• [Directions] Go over the data and copy out each line with "Kitchen" in it.

[Data entries]
>>>

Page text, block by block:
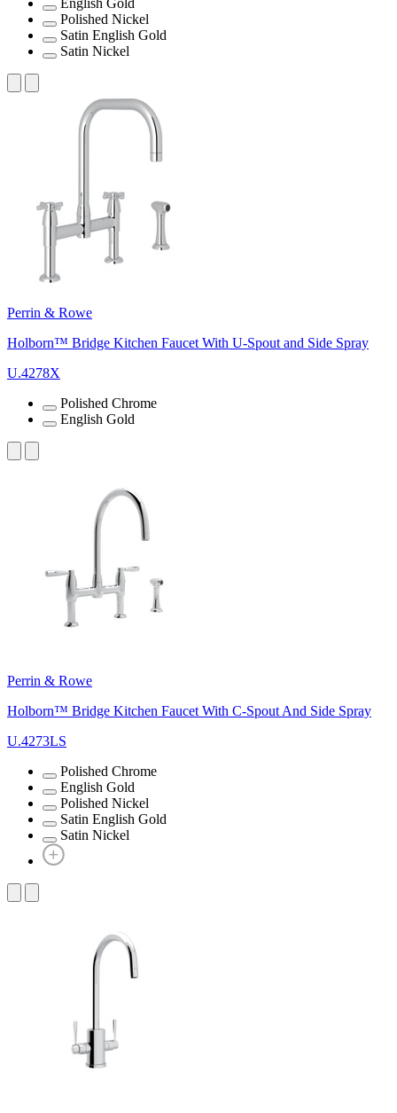
Polished Nickel
Satin English Gold
Satin Nickel
Perrin & Rowe
Holborn™ Bridge Kitchen Faucet With U-Spout and Side Spray
U.4278X
Polished Chrome
English Gold
Perrin & Rowe
Holborn™ Bridge Kitchen Faucet With C-Spout And Side Spray
U.4273LS
Polished Chrome
English Gold
Polished Nickel
Satin English Gold
Satin Nickel
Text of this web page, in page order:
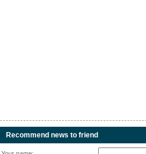
Recommend news to friend
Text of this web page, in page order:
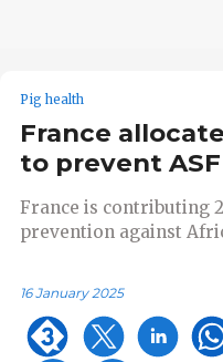
Pig health
France
to prevent ASF
France is contributing
prevention against
16 January 2025
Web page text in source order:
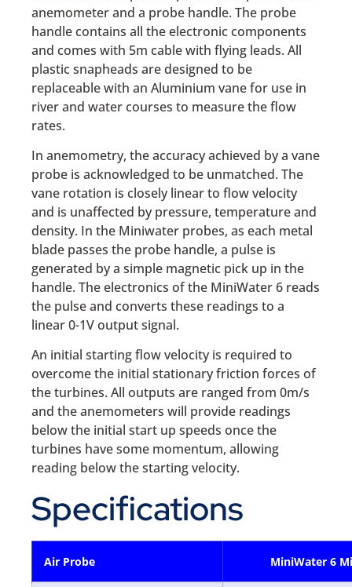
anemometer and a probe handle. The probe
handle contains all the electronic components
and comes with 5m cable with flying leads. All
plastic snapheads are designed to be
replaceable with an Aluminium vane for use in
river and water courses to measure the flow
rates.
In anemometry, the accuracy achieved by a vane
probe is acknowledged to be unmatched. The
vane rotation is closely linear to flow velocity
and is unaffected by pressure, temperature and
density. In the Miniwater probes, as each metal
blade passes the probe handle, a pulse is
generated by a simple magnetic pick up in the
handle. The electronics of the MiniWater 6 reads
the pulse and converts these readings to a
linear 0-1V output signal.
An initial starting flow velocity is required to
overcome the initial stationary friction forces of
the turbines. All outputs are ranged from 0m/s
and the anemometers will provide readings
below the initial start up speeds once the
turbines have some momentum, allowing
reading below the starting velocity.
Specifications
Air Probe MiniWater 6

<<<

• [Exercise output]
Holborn™ Bridge Kitchen Faucet With U-Spout and Side Spray
Holborn™ Bridge Kitchen Faucet With C-Spout And Side Spray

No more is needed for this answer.